Briefly, recent large scale maps of the universe suggest that the universe might not be as uniform as we thought it was. In particular we appear to be in a large region (something like a couple billion light years across) of low density.

Dark energy is needed to make the solution to Einstein's field equations for the whole universe match observations. However that solution was derived based on a universe with matter distributed uniformly. At the time it was first derived that appeared to be the case--we thought the Milky Way was the whole universe.

When we learned that the Milky Way was just a small galaxy in a vastly larger universe than had thought we were in and that there were bazillions of other galaxies, those galaxies appeared to be distributed uniformly enough the the solution to the field equations still worked.

Later we found that there is some large scale structure in the distribution of galaxies, like superclusters, but those seemed uniform enough throughout the universe that things still worked.
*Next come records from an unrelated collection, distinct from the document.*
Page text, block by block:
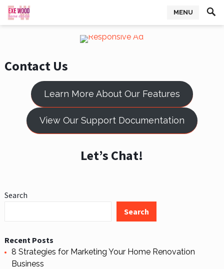
MENU
Contact Us
Learn More About Our Features
View Our Support Documentation
Let’s Chat!
Search
Search
Recent Posts
8 Strategies for Marketing Your Home Renovation
Business
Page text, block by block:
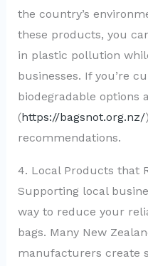
the country’s
these products, you
in plastic pollution
businesses. If you’re
biodegradable options
(https://bagsnot.org.nz/
recommendations.
4. Local Products that
Supporting local
way to reduce your
bags. Many New
manufacturers create
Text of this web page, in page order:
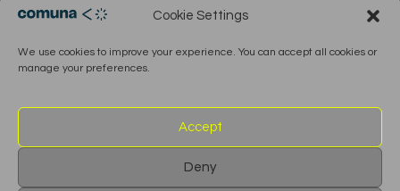
Cookie Settings
We use cookies to improve your experience. You can accept all cookies or
manage your preferences.
Accept
Deny
rental@comuna.pt
production@comuna.pt
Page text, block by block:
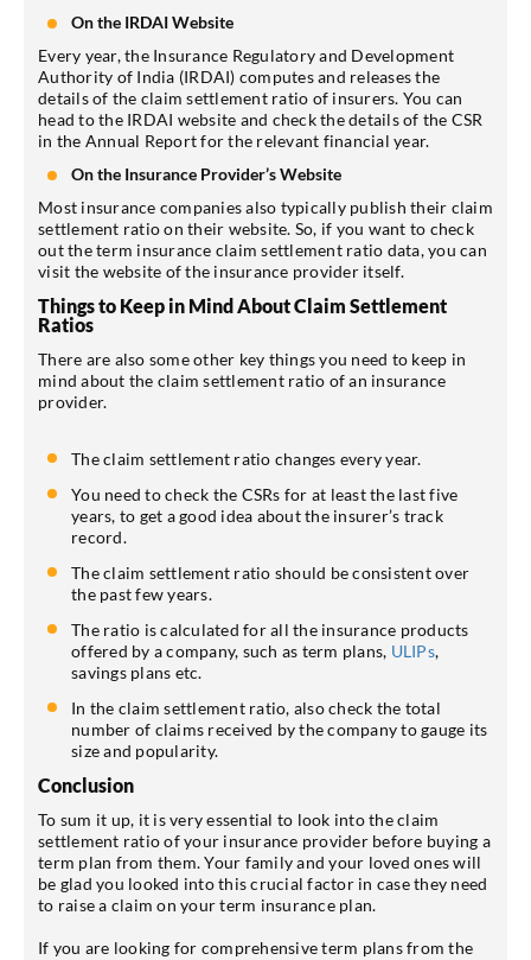
On the IRDAI Website
Every year, the Insurance Regulatory and Development
Authority of India (IRDAI) computes and releases the
details of the claim settlement ratio of insurers. You can
head to the IRDAI website and check the details of the CSR
in the Annual Report for the relevant financial year.
On the Insurance Provider’s Website
Most insurance companies also typically publish their claim
settlement ratio on their website. So, if you want to check
out the term insurance claim settlement ratio data, you can
visit the website of the insurance provider itself.
Things to Keep in Mind About Claim Settlement
Ratios
There are also some other key things you need to keep in
mind about the claim settlement ratio of an insurance
provider.
The claim settlement ratio changes every year.
You need to check the CSRs for at least the last five
years, to get a good idea about the insurer’s track
record.
The claim settlement ratio should be consistent over
the past few years.
The ratio is calculated for all the insurance products
offered by a company, such as term plans, ULIPs,
savings plans etc.
In the claim settlement ratio, also check the total
number of claims received by the company to gauge its
size and popularity.
Conclusion
To sum it up, it is very essential to look into the claim
settlement ratio of your insurance provider before buying a
term plan from them. Your family and your loved ones will
be glad you looked into this crucial factor in case they need
to raise a claim on your term insurance plan.
If you are looking for comprehensive term plans from the
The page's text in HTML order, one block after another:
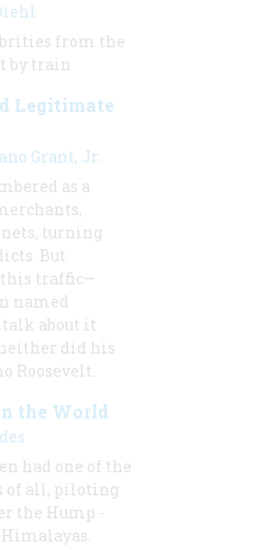
from the
by train
Legitimate
Grant, Jr.
as a
turning
But
traffic—
named
talk about it
did his
Roosevelt.
the World
had one of the
of all, piloting
the Hump -
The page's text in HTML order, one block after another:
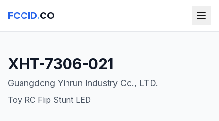
FCCID.CO
XHT-7306-021
Guangdong Yinrun Industry Co., LTD.
Toy RC Flip Stunt LED
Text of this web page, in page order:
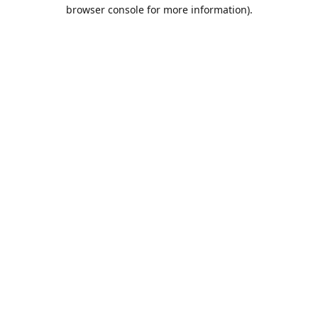
browser console for more information).
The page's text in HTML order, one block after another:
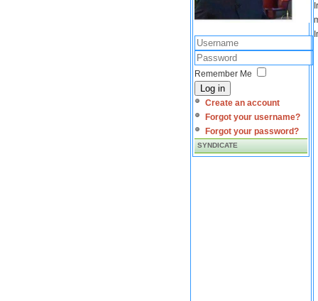
Remember Me
Log in
Create an account
Forgot your username?
Forgot your password?
SYNDICATE
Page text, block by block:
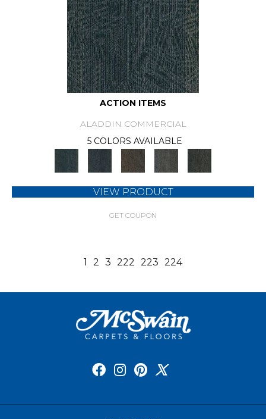
ACTION ITEMS
ALADDIN COMMERCIAL
5 COLORS AVAILABLE
VIEW PRODUCT
GET COUPON
1 2 3 222 223 224
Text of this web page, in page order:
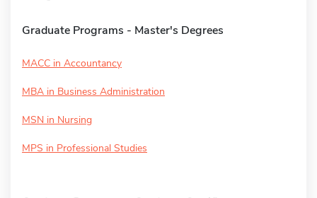
Graduate Programs - Master's Degrees
MACC in Accountancy
MBA in Business Administration
MSN in Nursing
MPS in Professional Studies
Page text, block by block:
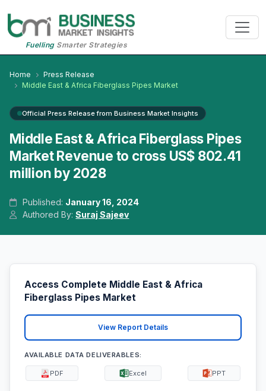
FuellingSmarter Strategies
Home
Press Release
Middle East & Africa Fiberglass Pipes Market
Official Press Release from Business Market Insights
Middle East & Africa Fiberglass Pipes
Market Revenue to cross US$ 802.41
million by 2028
Published: January 16, 2024
Authored By:Suraj Sajeev
Access Complete Middle East & Africa
Fiberglass Pipes Market
View Report Details
AVAILABLE DATA DELIVERABLES:
PDF Excel PPT
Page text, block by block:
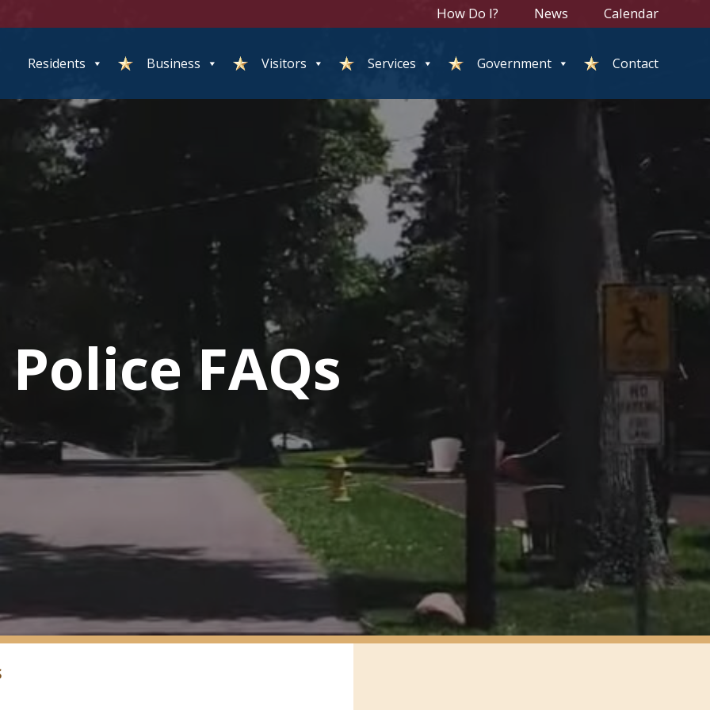
How Do I? News Calendar
Residents Business Visitors Services Government Contact
Police FAQs
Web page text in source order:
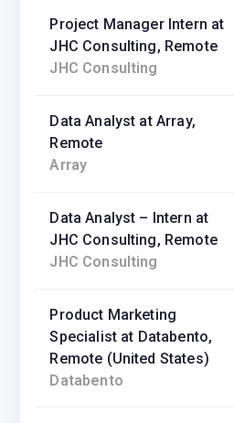
Project Manager Intern at
JHC Consulting, Remote
JHC Consulting
Data Analyst at Array,
Remote
Array
Data Analyst – Intern at
JHC Consulting, Remote
JHC Consulting
Product Marketing
Specialist at Databento,
Remote (United States)
Databento
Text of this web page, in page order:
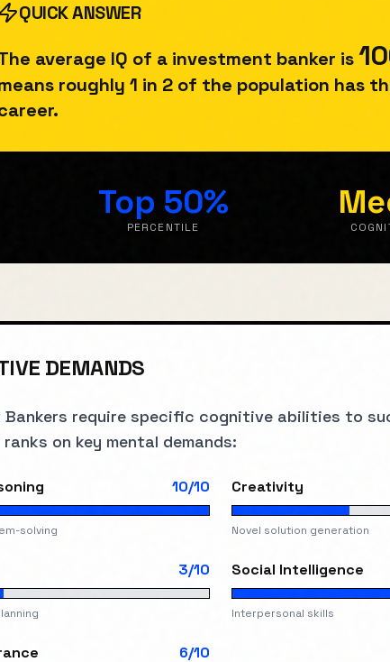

If that couple of billion light year low density region turns out to exist (large scale mapping of the universe is hard enough that it may just be observational error) the universe may not actually be uniform enough to for the field equations based on uniform matter distribution to actually work.

Some researchers worked out the solutions to the field equations for a universe that has such large low density bubbles big enough to invalidate the uniform universe solution, and found that such a universe would have an expansion force without the need to invoke any kind of dark energy.

There was a recent PBS Space Time episode that covered this: "Can The Crisis in Cosmology be SOLVED With Cosmic Voids" [1]. The above is my summary of what I remember from that. See the episode for a better explanation and references to the research.